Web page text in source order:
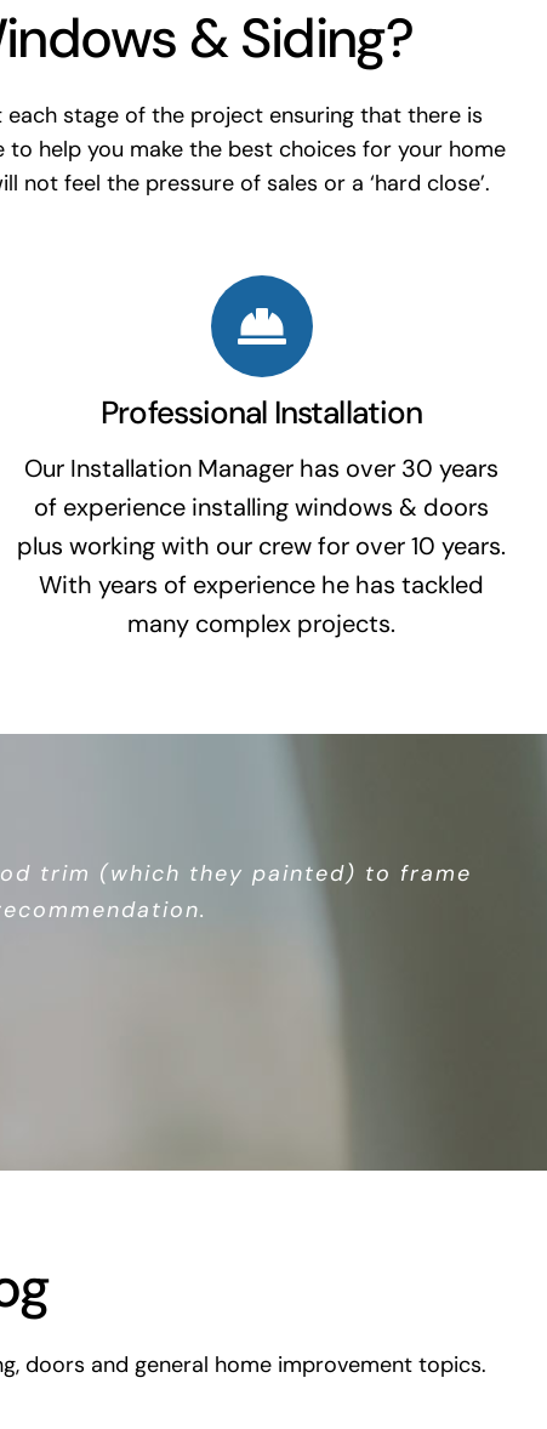
& Siding?
stage of the project ensuring that there is
help you make the best choices for your home
feel the pressure of sales or a ‘hard close’.
Professional Installation
Our Installation Manager has over 30 years
of experience installing windows & doors
plus working with our crew for over 10 years.
With years of experience he has tackled
many complex projects.
trim (which they painted) to frame
business, so you’re not dealing with
doors and general home improvement topics.
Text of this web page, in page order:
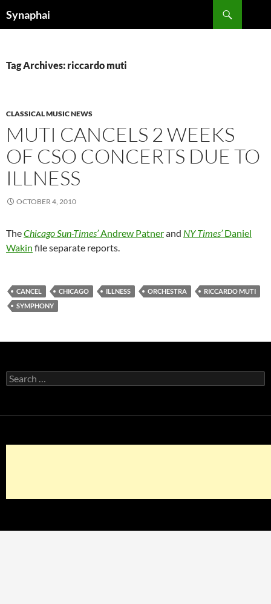
Synaphai
Tag Archives: riccardo muti
CLASSICAL MUSIC NEWS
MUTI CANCELS 2 WEEKS
OF CSO CONCERTS DUE TO
ILLNESS
OCTOBER 4, 2010
TheChicago Sun-Times’Andrew Patnerand NY Times’Daniel
Wakin file separate reports.
CANCEL CHICAGO ILLNESS ORCHESTRA
RICCARDO MUTI
SYMPHONY
Search
for:
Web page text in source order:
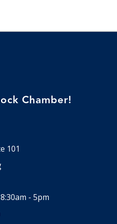
Chamber!
101
- 5pm
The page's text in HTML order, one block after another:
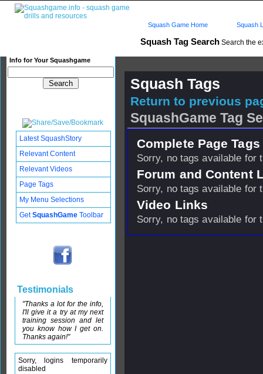
Squash Tag Search Search the
Info for Your Squashgame
Squash Game Home Squash
Squash Tags
Return to previous
SquashGame Tag
Complete Page
Sorry, no tags available for
Forum and Content
Sorry, no tags available for
Video Links
Sorry, no tags available for
Latest SquashStory
Relevant Content
Relevant Videos
Page Tags
My Menu Selections
GetSquashGame Toolbar
Testimonials
"Thanks a lot for the info,
I'll give it a try at my next
training session and let
you know how I get on.
Thanks again!"
Sorry, logins temporarily
disabled
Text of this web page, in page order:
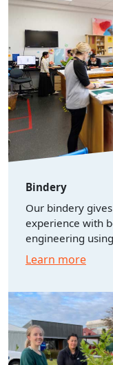
Bindery
Our bindery
experience with
engineering
Learn more
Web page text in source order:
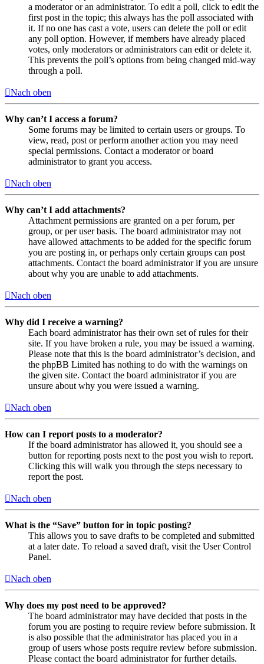
a moderator or an administrator. To edit a poll, click to edit the
first post in the topic; this always has the poll associated with
it. If no one has cast a vote, users can delete the poll or edit
any poll option. However, if members have already placed
votes, only moderators or administrators can edit or delete it.
This prevents the poll’s options from being changed mid-way
through a poll.
Nach oben
Why can’t I access a forum?
Some forums may be limited to certain users or groups. To
view, read, post or perform another action you may need
special permissions. Contact a moderator or board
administrator to grant you access.
Nach oben
Why can’t I add attachments?
Attachment permissions are granted on a per forum, per
group, or per user basis. The board administrator may not
have allowed attachments to be added for the specific forum
you are posting in, or perhaps only certain groups can post
attachments. Contact the board administrator if you are unsure
about why you are unable to add attachments.
Nach oben
Why did I receive a warning?
Each board administrator has their own set of rules for their
site. If you have broken a rule, you may be issued a warning.
Please note that this is the board administrator’s decision, and
the phpBB Limited has nothing to do with the warnings on
the given site. Contact the board administrator if you are
unsure about why you were issued a warning.
Nach oben
How can I report posts to a moderator?
If the board administrator has allowed it, you should see a
button for reporting posts next to the post you wish to report.
Clicking this will walk you through the steps necessary to
report the post.
Nach oben
What is the “Save” button for in topic posting?
This allows you to save drafts to be completed and submitted
at a later date. To reload a saved draft, visit the User Control
Panel.
Nach oben
Why does my post need to be approved?
The board administrator may have decided that posts in the
forum you are posting to require review before submission. It
is also possible that the administrator has placed you in a
group of users whose posts require review before submission.
Please contact the board administrator for further details.
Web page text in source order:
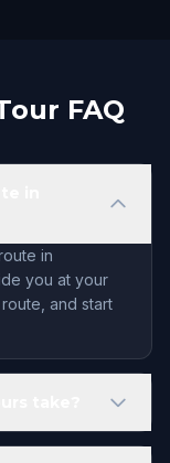
FAQ
in
you at your
and start
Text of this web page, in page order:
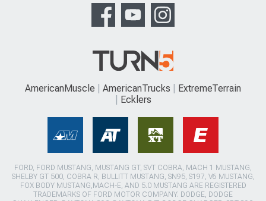
AmericanMuscle AmericanTrucks
ExtremeTerrain
Ecklers
FORD, FORD MUSTANG, MUSTANG GT, SVT COBRA, MACH 1 MUSTANG,
SHELBY GT 500, COBRA R, BULLITT MUSTANG, SN95, S197, V6 MUSTANG,
FOX BODY MUSTANG,MACH-E, AND 5.0 MUSTANG ARE REGISTERED
TRADEMARKS OF FORD MOTOR COMPANY. DODGE, DODGE
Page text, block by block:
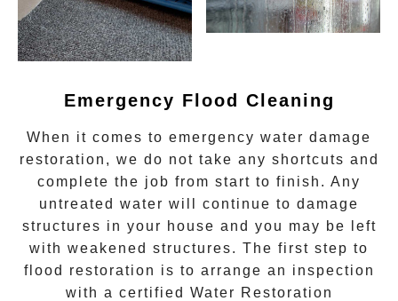
Emergency Flood Cleaning
When it comes to emergency water damage
restoration , we do not take any shortcuts and
complete the job from start to finish. Any
untreated water will continue to damage
structures in your house and you may be left
with weakened structures. The first step to
flood restoration is to arrange an inspection
with a certified Water Restoration
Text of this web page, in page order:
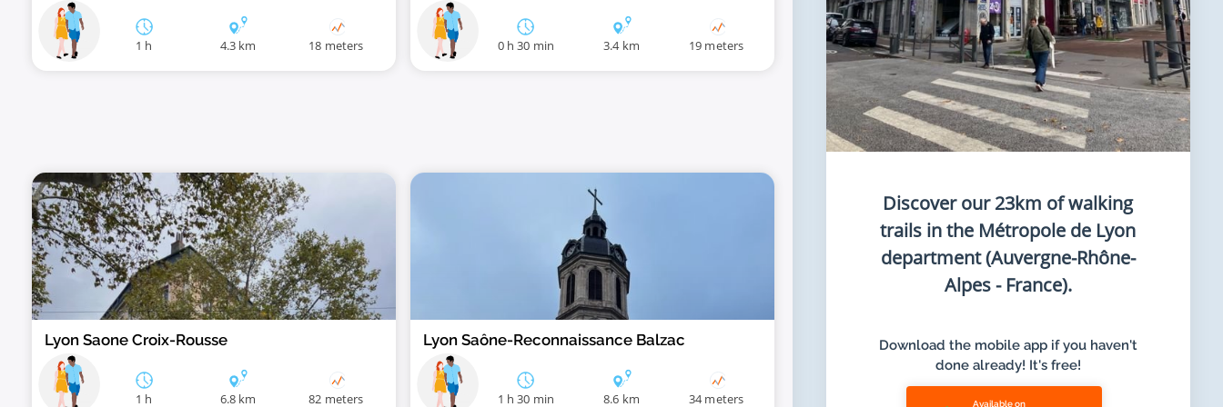
1 h 4.3 km 18 meters 0 h 30 min 3.4 km 19 meters
Lyon Saone Croix-Rousse
1 h 6.8 km 82 meters
Lyon Saône-Reconnaissance Balzac
1 h 30 min 8.6 km 34 meters
Discover our 23km of walking
trails in the Métropole de Lyon
department (Auvergne-Rhône-
Alpes - France).
Download the mobile app if you haven't
done already! It's free!
Available on
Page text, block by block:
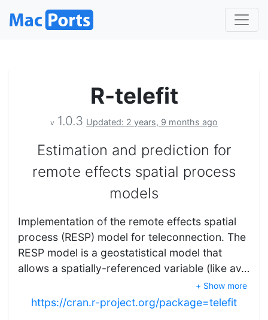
R-telefit
v 1.0.3 Updated: 2 years, 9 months ago
Estimation and prediction for
remote effects spatial process
models
Implementation of the remote effects spatial
process (RESP) model for teleconnection. The
RESP model is a geostatistical model that
allows a spatially-referenced variable (like av…
+ Show more
https://cran.r-project.org/package=telefit
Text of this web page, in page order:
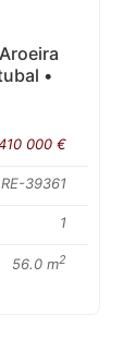
•
000 €
39361
1
56.0 m2
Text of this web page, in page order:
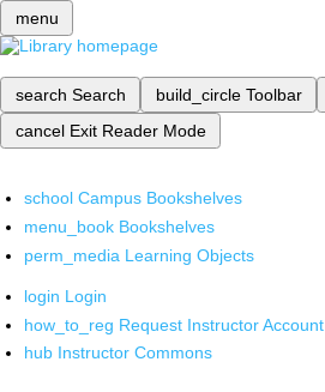
menu
search Search build_circle Toolbar
cancel Exit Reader Mode
school Campus Bookshelves
menu_book Bookshelves
perm_media Learning Objects
login Login
how_to_reg Request Instructor Account
hub Instructor Commons
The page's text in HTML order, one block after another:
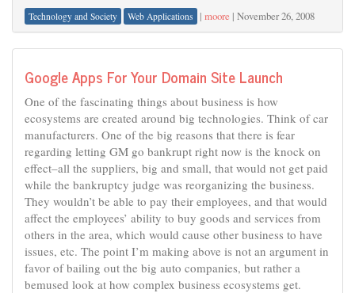
Technology and Society Web Applications | moore | November 26, 2008
Google Apps For Your Domain Site Launch
One of the fascinating things about business is how
ecosystems are created around big technologies. Think of car
manufacturers. One of the big reasons that there is fear
regarding letting GM go bankrupt right now is the knock on
effect–all the suppliers, big and small, that would not get paid
while the bankruptcy judge was reorganizing the business.
They wouldn’t be able to pay their employees, and that would
affect the employees’ ability to buy goods and services from
others in the area, which would cause other business to have
issues, etc. The point I’m making above is not an argument in
favor of bailing out the big auto companies, but rather a
bemused look at how complex business ecosystems get.
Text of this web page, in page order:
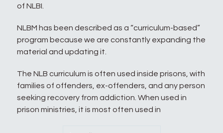
of NLBI.
NLBM has been described as a “curriculum-based”
program because we are constantly expanding the
material and updating it.
The NLB curriculum is often used inside prisons, with
families of offenders, ex-offenders, and any person
seeking recovery from addiction. When used in
prison ministries, it is most often used in
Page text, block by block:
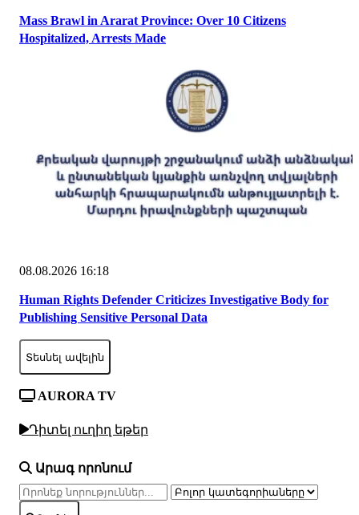
Mass Brawl in Ararat Province: Over 10 Citizens
Hospitalized, Arrests Made
08.08.2026 16:18
Human Rights Defender Criticizes Investigative Body for
Publishing Sensitive Personal Data
Տեսնել ավելին
AURORA TV
Դիտել ուղիղ եթեր
Արագ որոնում
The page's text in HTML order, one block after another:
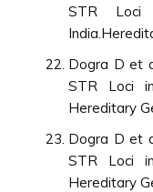
STR Loci
Dogra D et
STR Loci
Hereditary
Dogra D et
STR Loci
Hereditary
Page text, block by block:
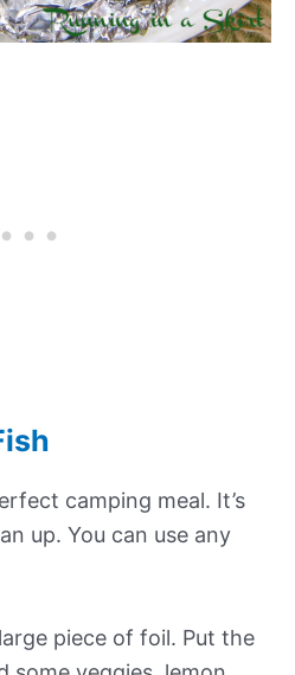
camping meal. It’s
up. You can use any
piece of foil. Put the
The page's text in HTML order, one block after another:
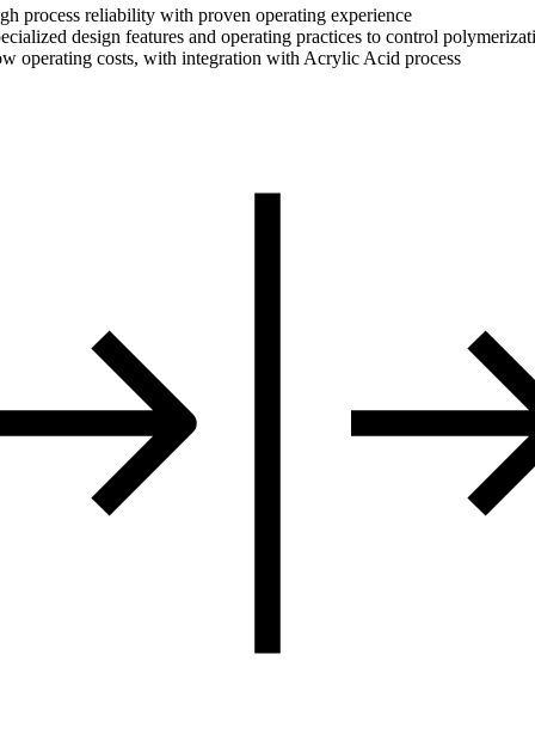
process reliability with proven operating experience
design features and operating practices to control
operating costs, with integration with Acrylic Acid process
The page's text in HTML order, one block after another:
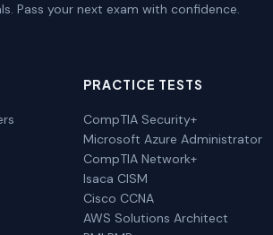
Pass your next exam with confidence.
PRACTICE TESTS
CompTIA Security+
Microsoft Azure Administrator
CompTIA Network+
Isaca CISM
Cisco CCNA
AWS Solutions Architect
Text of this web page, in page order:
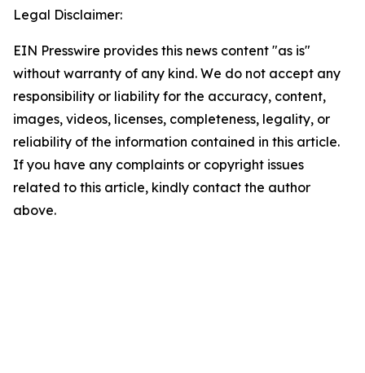
Legal Disclaimer:
EIN Presswire provides this news content "as is"
without warranty of any kind. We do not accept any
responsibility or liability for the accuracy, content,
images, videos, licenses, completeness, legality, or
reliability of the information contained in this article.
If you have any complaints or copyright issues
related to this article, kindly contact the author
above.
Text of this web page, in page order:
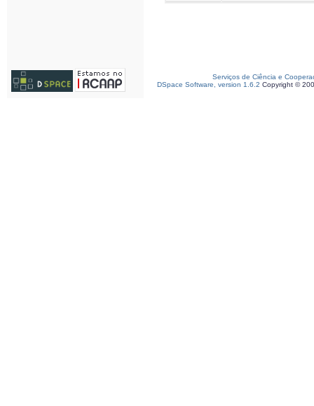
Serviços de Ciência e
DSpace Software, version 1.6.2 Copyright ©
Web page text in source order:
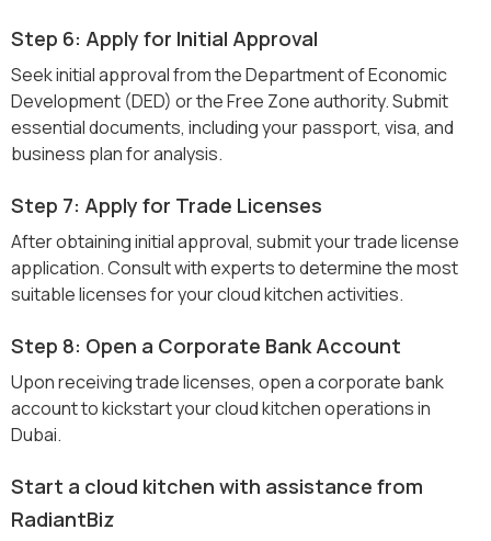
Step 6: Apply for Initial Approval
Seek initial approval from the Department of Economic
Development (DED) or the Free Zone authority. Submit
essential documents, including your passport, visa, and
business plan for analysis.
Step 7: Apply for Trade Licenses
After obtaining initial approval, submit your trade license
application. Consult with experts to determine the most
suitable licenses for your cloud kitchen activities.
Step 8: Open a Corporate Bank Account
Upon receiving trade licenses, open a corporate bank
account to kickstart your cloud kitchen operations in
Dubai.
Start a cloud kitchen with assistance from
RadiantBiz
=-=-=
→ **What to do**
Each line from the first line of the records through the line containing "of experience installing windows & doors" must be reproduced exactly, with both ends included and all pictures omitted; nothing else belongs in the answer.

→ **Answer to the problem**
Web page text in source order:
& Siding?
stage of the project ensuring that there is
help you make the best choices for your home
feel the pressure of sales or a ‘hard close’.
Professional Installation
Our Installation Manager has over 30 years
of experience installing windows & doors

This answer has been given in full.